Copy each line of the data below exactly, leaving out pictures.

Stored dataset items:

Start of Block

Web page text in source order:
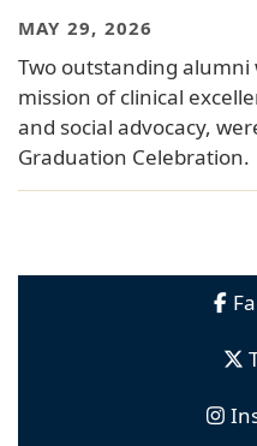
MAY 29, 2026
Two outstanding alumni
mission of clinical
and social advocacy,
Graduation Celebration.
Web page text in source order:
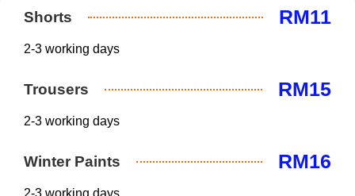
Shorts RM11
2-3 working days
Trousers RM15
2-3 working days
Winter Paints RM16
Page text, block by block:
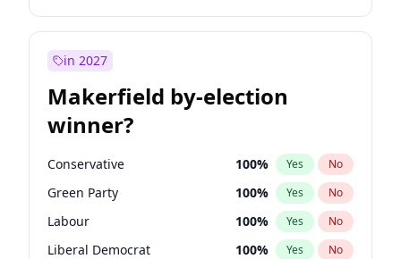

End of Block

▶ **Problem solution**
Web page text in source order:
MAY 29, 2026
Two outstanding alumni
mission of clinical
and social advocacy,
Graduation Celebration.
Web page text in source order:
Shorts RM11
2-3 working days
Trousers RM15
2-3 working days
Winter Paints RM16
Page text, block by block:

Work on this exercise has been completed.